The influence of hydroxy groups on the adsorption of three-carbon alcohols on Ni(111), Pd(111) and Pt(111) surfaces: a density functional theory study within the D3 dispersion correction

Experimentally, steric and inductive effects have been suggested as key parameters in the adsorption and reactivity of alcohols on transition-metal (TM) surfaces, however, our atomistic understanding of the behavior of alcohols in catalysis is far from satisfactory, in particular, due to the role of hydroxy groups in the adsorption properties of C3 alcohols on TM surfaces.

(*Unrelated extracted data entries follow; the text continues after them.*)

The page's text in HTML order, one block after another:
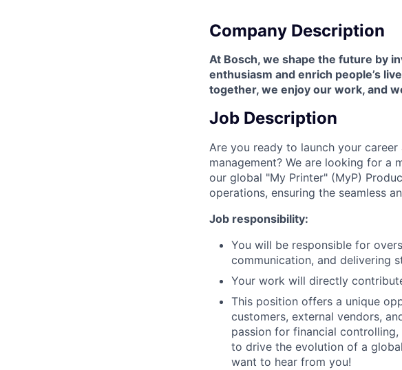
Company Description
At Bosch, we shape the future by
enthusiasm and enrich people’s
together, we enjoy our work, and
Job Description
Are you ready to launch your
management? We are looking for a
our global "My Printer" (MyP)
operations, ensuring the seamless
Job responsibility:
You will be responsible for
communication, and delivering
Your work will directly
This position offers a unique
customers, external vendors,
passion for financial
to drive the evolution of a
want to hear from you!
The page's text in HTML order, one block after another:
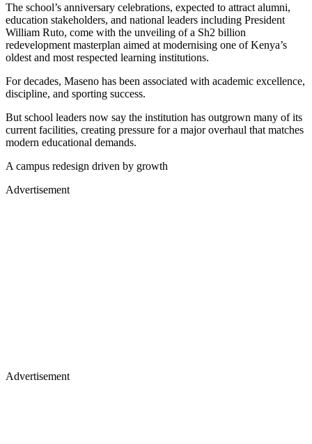
The school’s anniversary celebrations, expected to attract alumni,
education stakeholders, and national leaders including President
William Ruto, come with the unveiling of a Sh2 billion
redevelopment masterplan aimed at modernising one of Kenya’s
oldest and most respected learning institutions.
For decades, Maseno has been associated with academic excellence,
discipline, and sporting success.
But school leaders now say the institution has outgrown many of its
current facilities, creating pressure for a major overhaul that matches
modern educational demands.
A campus redesign driven by growth
Advertisement
Advertisement
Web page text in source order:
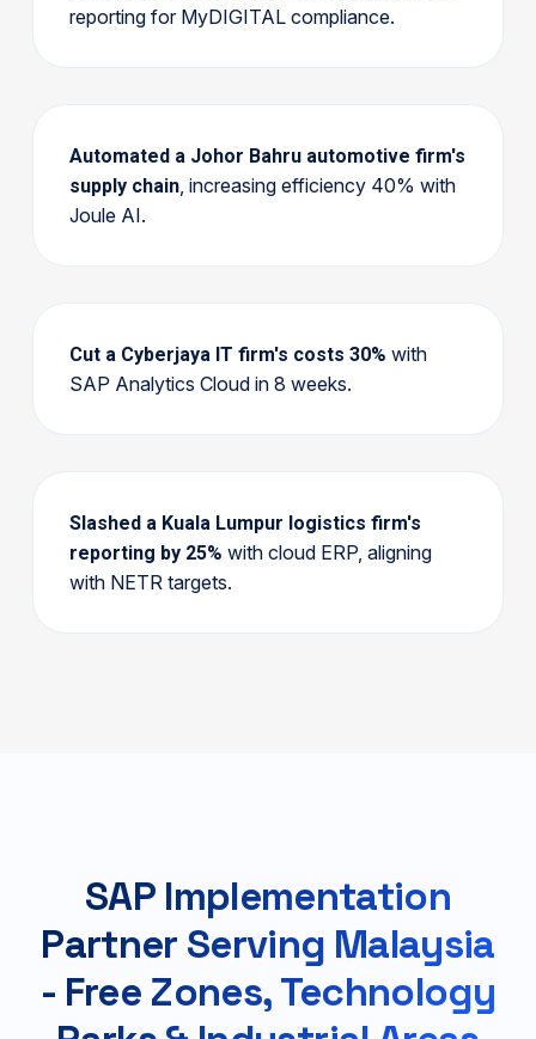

In this study, we investigated those effects through ab initio calculations based on density functional theory employing a semilocal exchange–correlation functional within van der Waals corrections (the D3 framework) for the adsorption of C3 alcohols with different numbers and positions of OH groups, namely, propane, 1-propanol, 2-propanol, 1,2-propanediol, 1,3-propanediol and glycerol, on the compact Ni(111), Pd(111) and Pt(111) surfaces. As expected, we found that the adsorption energy is affected by the number of hydroxy groups with similar values for each pair of regioisomers, which clearly indicates the effect of the number of OH groups. Based on Bader charge analysis, we found an effective charge transfer from the C3 molecules to the substrates, which can explain the reduction in the work function due to adsorption. Upon adsorption, the alpha carbon to the OH group closest to the surface and the central carbon are the most positively charged atoms, which increases the lability of their bonded H atoms. In addition, the depletion of electron density between the C–H and O–H bonds closer to the surfaces corroborated their stretching, suggesting that the proximity of the adsorbates to the surfaces affects the acidity of these H atoms, as well as inductive effects within the molecules.